Mom’s essence seems to have become more concentrated the simpler she becomes. Even during the jagged anger she displays, I know that her sweet nature is there waiting to reemerge. When I took her for a haircut today, she angrily refused to have her hair washed because putting her head backwards into the sink might hurt her neck. I really wanted the hairdresser to wash Mom’s hair, but it just wasn’t going to happen. We figured out a way around it, and when the hairdresser had finished, Mom was all smiles.

When we are together, I play to the happy soul I know she possesses. Her laughter, her joie de vivre, her sweet voice are what keep me coming back for more.

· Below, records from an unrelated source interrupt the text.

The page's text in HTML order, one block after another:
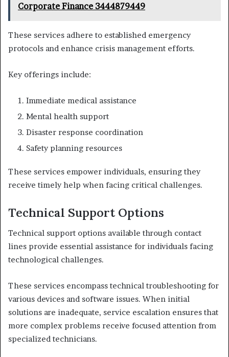
Corporate Finance 3444879449
These services adhere to established emergency
protocols and enhance crisis management efforts.
Key offerings include:
Immediate medical assistance
Mental health support
Disaster response coordination
Safety planning resources
These services empower individuals, ensuring they
receive timely help when facing critical challenges.
Technical Support Options
Technical support options available through contact
lines provide essential assistance for individuals facing
technological challenges.
These services encompass technical troubleshooting for
various devices and software issues. When initial
solutions are inadequate, service escalation ensures that
more complex problems receive focused attention from
specialized technicians.
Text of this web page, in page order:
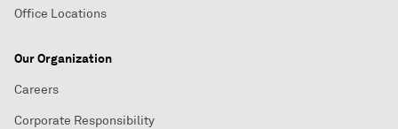
Office Locations
Our Organization
Careers
Corporate Responsibility
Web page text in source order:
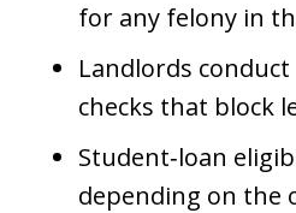
for any felony in
Landlords
checks that block
Student‑loan
depending on the
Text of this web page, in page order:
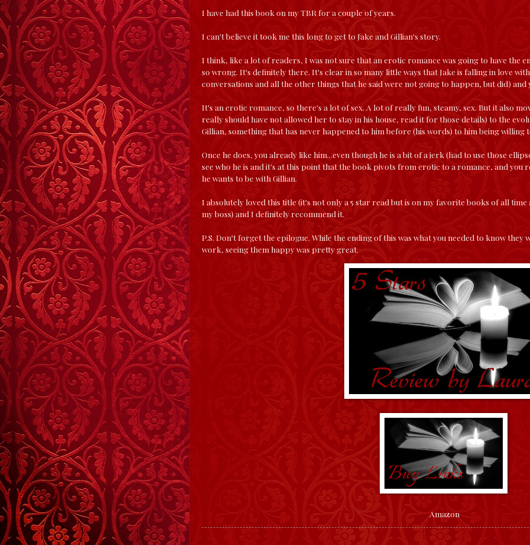
I have had this book on my TBR for a couple of years.
I can't believe it took me this long to get to Jake and Gillian's story.
I think, like a lot of readers, I was not sure that an erotic romance was going to have the
so wrong. It's definitely there. It's clear in so many little ways that Jake is falling in love
conversations and all the other things that he said were not going to happen, but did) and
It's an erotic romance, so there's a lot of sex. A lot of really fun, steamy, sex. But it also
really should have not allowed her to stay in his house, read it for those details) to the
Gillian, something that has never happened to him before (his words) to him being willing
Once he does, you already like him...even though he is a bit of a jerk (had to use those
see who he is and it's at this point that the book pivots from erotic to a romance, and you
he wants to be with Gillian.
I absolutely loved this title (it's not only a 5 star read but is on my favorite books of all
my boss) and I definitely recommend it.
P.S. Don't forget the epilogue. While the ending of this was what you needed to know
work, seeing them happy was pretty great.
Amazon

It’s not Rosh Hashanah without beets. They are as ubiquitous as apples dipped in honey and one of the symbolic foods we eat to usher in the New Year. The custom relates to a tractate in the Gemara. In Hebrew, beets are called selek. When we ask God to “remove our adversaries,” we are saying, “sheyistalku sonaynu,” a clear play on the words selek and yistalek.

Moroccan Beet Salad

Having never made beet salad before, I was imagining a long, drawn-out process, but it was easier than I expected. And perhaps I don’t hate beets as much as I thought I did.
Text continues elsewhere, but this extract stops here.